Additional tips by type of laxative―Be sure to read the entire list for medicines that may or may not be labeled for your child.

Bulk-forming:

  • Talk to a healthcare provider before giving a bulk-forming laxative containing psyllium in pill or capsule form to a child under the age of 12. If you are treating a child between the ages of 6 and 11, you should consider using an OTC psyllium laxative in the form of a wafer or powder mixed into liquid.
  • Talk to a healthcare provider before giving a bulk-forming laxative containing calcium polycarbophil or methylcellulose to a child under the age of 6.

Hyperosmotic:

  • Talk to a healthcare provider before using a hyperosmotic laxative containing polyethylene glycol on a child under the age of 16.

Lubricant:

  • Do not use a lubricant laxative enema on a child under the age of 2.
  • Talk to a healthcare provider before using an oral lubricant laxative on a child under the age of 6.

Saline:

  • Talk to a healthcare provider before giving an oral saline laxative to a child under the age of 2.
  • Saline laxative enemas are available in different dosage strengths.

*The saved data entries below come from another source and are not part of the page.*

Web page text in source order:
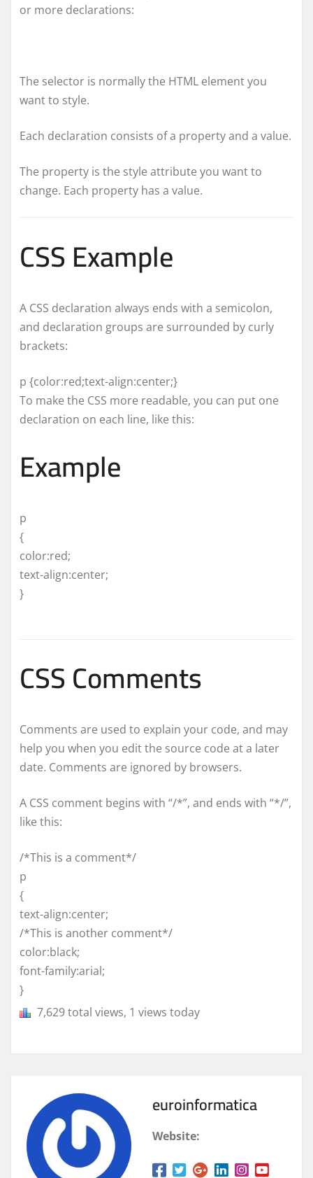
or more declarations:
The selector is normally the HTML element you
want to style.
Each declaration consists of a property and a value.
The property is the style attribute you want to
change. Each property has a value.
CSS Example
A CSS declaration always ends with a semicolon,
and declaration groups are surrounded by curly
brackets:
p {color:red;text-align:center;}
To make the CSS more readable, you can put one
declaration on each line, like this:
Example
p
{
color:red;
text-align:center;
}
CSS Comments
Comments are used to explain your code, and may
help you when you edit the source code at a later
date. Comments are ignored by browsers.
A CSS comment begins with “/*”, and ends with “*/”,
like this:
/*This is a comment*/
p
{
text-align:center;
/*This is another comment*/
color:black;
font-family:arial;
}
7,629 total views, 1 views today
euroinformatica
Website:

Do not use a saline laxative enema on a child that is only intended for use in an adult.
  • Talk to a healthcare provider before using a saline laxative enema on a child under the age of 2.

Stimulant:

  • Talk to a healthcare provider before giving an oral stimulant laxative containing bisacodyl to a child under the age of 6.
  • Talk to a healthcare provider before giving an oral stimulant laxative containing sennosides to a child under the age of 2.
  • Talk to a healthcare provider before using stimulant suppository containing bisacodyl on a child under the age of 6.

Stool Softener:

  • Talk to a healthcare provider before giving a stool softener to a child under the age of 2.